Following Sgt. Anthony Grayson, who made the initial welfare check at 19 Cascada in Rancho Santa Margarita and found nothing unusual but no one home on Aug. 15, 2010, Cathleen De Remer took the stand. She knew Marcia since 1961 when they met in seventh grade. For 42 years, she testified, she received a birthday card from her friend on her May birthday or the day before—but never a day late.
It was with De Remer, an Oxnard resident who saw her friend a couple times a year, that the jury began getting an impression of Marcia, a woman who was one of the Friends of the Library in Rancho Santa Margarita, who loved to read, belonged to two book groups, who loved people, made friends and was “very loyal.” She became more reclusive in recent years, “where maybe she wouldn’t talk to people … she called it going ostrich, bury her head in the sand for a couple of days to take a break.”
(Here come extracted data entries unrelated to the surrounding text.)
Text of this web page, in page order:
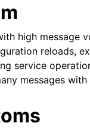
high message
reloads,
service
messages
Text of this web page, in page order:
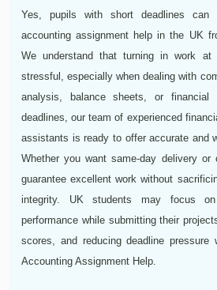
Yes, pupils with short deadlines can
accounting assignment help in the UK
We understand that turning in work
stressful, especially when dealing with
analysis, balance sheets, or financial
deadlines, our team of experienced
assistants is ready to offer accurate and
Whether you want same-day delivery or
guarantee excellent work without
integrity. UK students may focus
performance while submitting their
scores, and reducing deadline pressure
Accounting Assignment Help.
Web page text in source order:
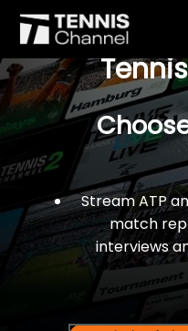
$77 For
Stream ATP
match
interviews
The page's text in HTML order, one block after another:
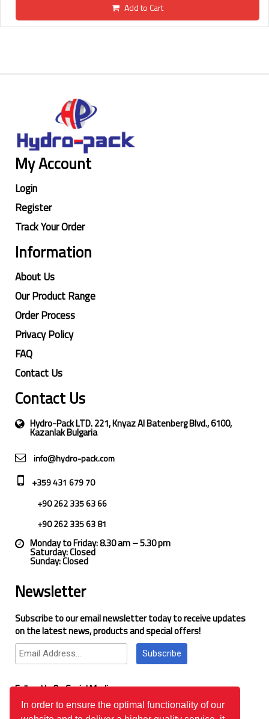
In order to ensure the optimal functionality of our
Add to Cart
My Account
Login
Register
Track Your Order
Information
About Us
Our Product Range
Order Process
Privacy Policy
FAQ
Contact Us
Contact Us
Hydro-Pack LTD. 221, Knyaz Al Batenberg Blvd., 6100,
Kazanlak Bulgaria
info@hydro-pack.com
+359 431 679 70
+90 262 335 63 66
+90 262 335 63 81
Monday to Friday: 8.30 am – 5.30 pm
Saturday: Closed
Sunday: Closed
Newsletter
Subscribe to our email newsletter today to receive updates
on the latest news, products and special offers!
Subscribe
Follow Us On Social Media
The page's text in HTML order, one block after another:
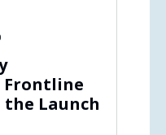
Frontline
Launch

Although two witnesses were aware of Marcia’s “going ostrich,” they were in agreement that anything more than several days would be unusual. De Remer, who last spoke with Marcia on Jan. 28, 2010, said her friend had not told her of marital problems between herself and Forsberg.
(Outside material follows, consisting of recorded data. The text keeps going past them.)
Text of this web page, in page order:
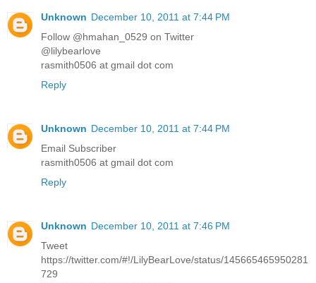
Unknown December 10, 2011 at 7:44 PM
Follow @hmahan_0529 on Twitter
@lilybearlove
rasmith0506 at gmail dot com
Reply
Unknown December 10, 2011 at 7:44 PM
Email Subscriber
rasmith0506 at gmail dot com
Reply
Unknown December 10, 2011 at 7:46 PM
Tweet
https://twitter.com/#!/LilyBearLove/status/145665465950281
729
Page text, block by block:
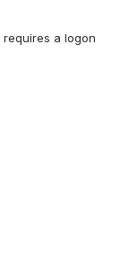
requires a logon
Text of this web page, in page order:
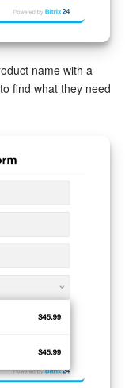
name with a
find what they need
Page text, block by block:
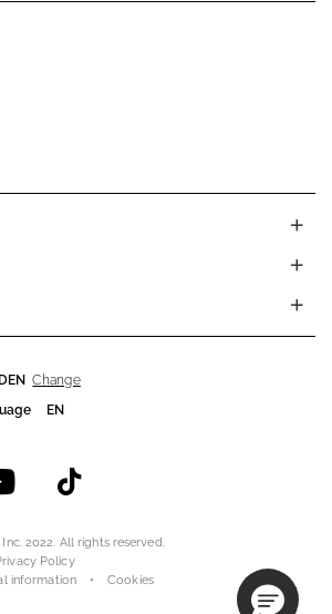
Change
EN
2022. All rights reserved.
Policy
information
Cookies
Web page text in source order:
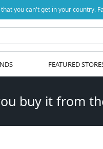
you can't get in your country.
FEATURED
buy it from
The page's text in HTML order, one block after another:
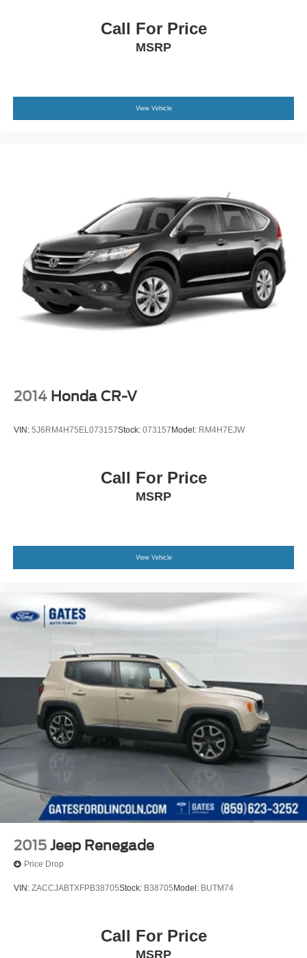
Call For Price
MSRP
View Vehicle
2014 Honda CR-V
VIN: 5J6RM4H75EL073157Stock: 073157 Model: RM4H7EJW
Call For Price
MSRP
View Vehicle
2015 Jeep Renegade
Price Drop
VIN: ZACCJABTXFPB38705Stock: B38705 Model: BUTM74
Call For Price
MSRP

After not receiving a birthday card, De Remer began to worry and eventually reached Forsberg by email. “He emailed me and said they were having marital problems and she was away and would be back in July,” De Remer said.
She reached out to Forsberg again in August but didn’t receive a response. She described the relationship between the couple as loving and affectionate.
A friend of 10 yars, Nancy Eckert, knew Marcia through the book groups at the library.
“Marcia was a gentle soul, a beautiful spirit and probably one of the most intellecual, brilliant people I’ve known,” she said.
Eckert and a couple of other women belonged to a splinter reading group about Shakespeare, and they were in contact often making arrangements about where to meetand what to bring, but Marcia stopped contacting them without notice. Eckert attempted to find other friends of Marcia’s through an alumni group—she was active with the Nordhoff High class of 1967, often helping in reunions—and Googling her name.
Eckert eventually sent a “fairly forcefully worded letter” to Forsberg.
“I insisted that I have some way of contacting Marcia,” Eckert said. “I needed assurance from her vocally that she was all right and I was asking Rick to give us some sort of contact info because so many months had gone by.”
At the request of Baytieh, Eckert read a response from Forsberg dated Aug. 3, 2010: “I’ll pass your concern and request on to Marcia when I talk to her next. … She has wanted to be alone and I am honoring that wish.”
Less than two weeks later, the dominoes began to fall. Grayson made his welfare check at the Forsberg residence, and before the month was over, police would have a confession.